_Prompt_. Below are records to be copied exactly; their pictures are to be omitted.

(Stored entries)
══════

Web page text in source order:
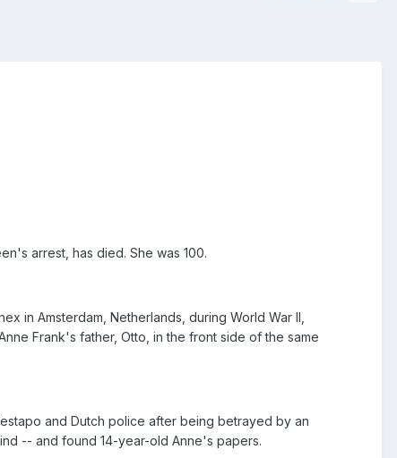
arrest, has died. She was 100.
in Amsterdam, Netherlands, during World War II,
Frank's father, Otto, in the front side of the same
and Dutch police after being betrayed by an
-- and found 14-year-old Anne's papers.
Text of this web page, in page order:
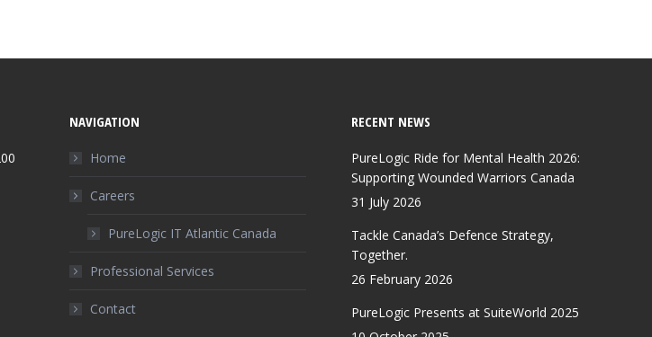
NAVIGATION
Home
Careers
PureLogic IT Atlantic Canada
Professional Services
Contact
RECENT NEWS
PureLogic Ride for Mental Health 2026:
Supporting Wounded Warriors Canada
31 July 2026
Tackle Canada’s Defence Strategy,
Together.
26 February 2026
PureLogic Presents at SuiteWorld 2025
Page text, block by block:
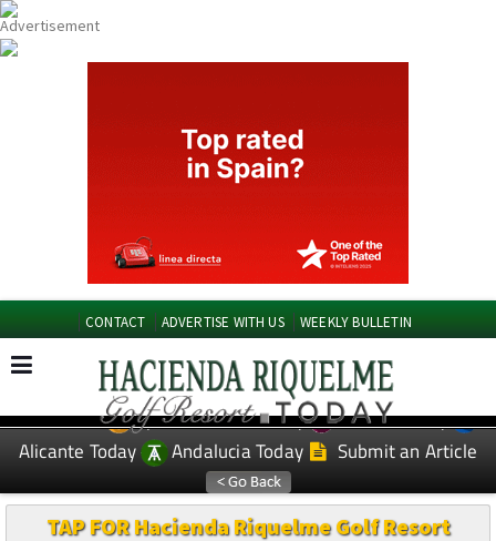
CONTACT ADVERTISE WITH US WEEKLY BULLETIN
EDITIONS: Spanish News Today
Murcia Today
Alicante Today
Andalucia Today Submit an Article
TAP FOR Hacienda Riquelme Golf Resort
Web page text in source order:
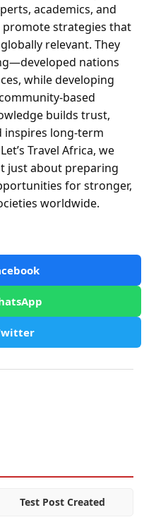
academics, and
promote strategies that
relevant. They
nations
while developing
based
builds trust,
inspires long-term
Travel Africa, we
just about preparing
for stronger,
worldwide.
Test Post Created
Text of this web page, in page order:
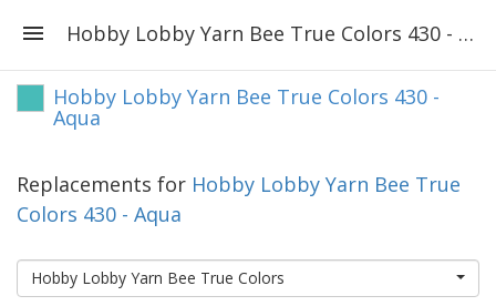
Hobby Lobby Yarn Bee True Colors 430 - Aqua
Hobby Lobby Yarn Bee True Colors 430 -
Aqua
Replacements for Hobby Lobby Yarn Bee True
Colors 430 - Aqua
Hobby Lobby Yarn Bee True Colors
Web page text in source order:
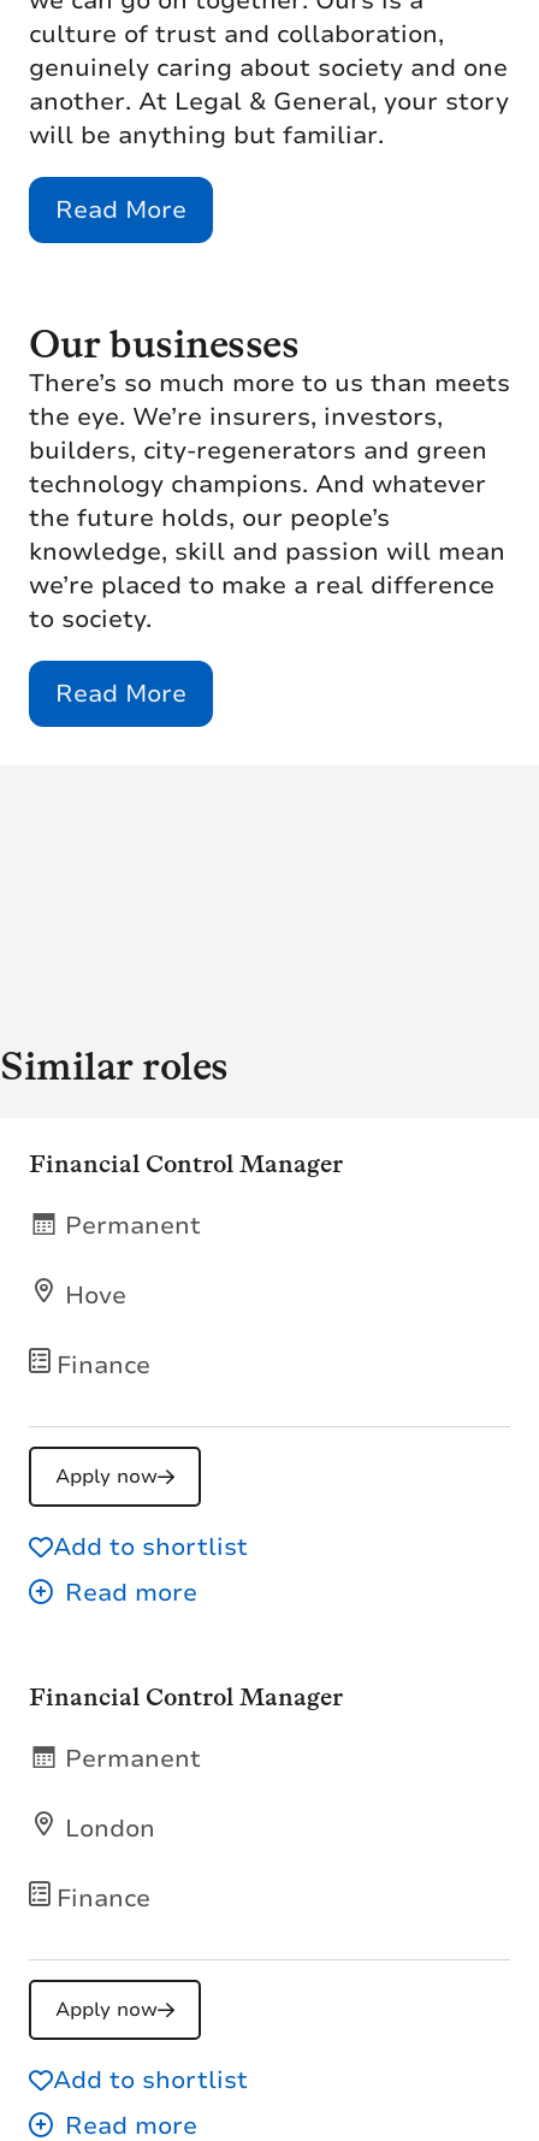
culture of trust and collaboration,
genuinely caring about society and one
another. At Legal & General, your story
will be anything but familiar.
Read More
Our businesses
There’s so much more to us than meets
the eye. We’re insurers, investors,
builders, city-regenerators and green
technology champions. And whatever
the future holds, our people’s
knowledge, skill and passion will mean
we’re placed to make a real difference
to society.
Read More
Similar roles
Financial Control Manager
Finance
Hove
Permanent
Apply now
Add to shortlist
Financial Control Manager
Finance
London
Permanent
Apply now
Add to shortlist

══════

_Answer for the task_.
Web page text in source order:
arrest, has died. She was 100.
in Amsterdam, Netherlands, during World War II,
Frank's father, Otto, in the front side of the same
and Dutch police after being betrayed by an
-- and found 14-year-old Anne's papers.
Text of this web page, in page order:
NAVIGATION
Home
Careers
PureLogic IT Atlantic Canada
Professional Services
Contact
RECENT NEWS
PureLogic Ride for Mental Health 2026:
Supporting Wounded Warriors Canada
31 July 2026
Tackle Canada’s Defence Strategy,
Together.
26 February 2026
PureLogic Presents at SuiteWorld 2025
Page text, block by block:
CONTACT ADVERTISE WITH US WEEKLY BULLETIN
EDITIONS: Spanish News Today
Murcia Today
Alicante Today
Andalucia Today Submit an Article
TAP FOR Hacienda Riquelme Golf Resort
Web page text in source order:
academics, and
promote strategies that
relevant. They
nations
while developing
based
builds trust,
inspires long-term
Travel Africa, we
just about preparing
for stronger,
worldwide.
Test Post Created
Text of this web page, in page order:
Hobby Lobby Yarn Bee True Colors 430 - Aqua
Hobby Lobby Yarn Bee True Colors 430 -
Aqua
Replacements for Hobby Lobby Yarn Bee True
Colors 430 - Aqua
Hobby Lobby Yarn Bee True Colors
Web page text in source order:
culture of trust and collaboration,
genuinely caring about society and one
another. At Legal & General, your story
will be anything but familiar.
Read More
Our businesses
There’s so much more to us than meets
the eye. We’re insurers, investors,
builders, city-regenerators and green
technology champions. And whatever
the future holds, our people’s
knowledge, skill and passion will mean
we’re placed to make a real difference
to society.
Read More
Similar roles
Financial Control Manager
Finance
Hove
Permanent
Apply now
Add to shortlist
Financial Control Manager
Finance
London
Permanent
Apply now
Add to shortlist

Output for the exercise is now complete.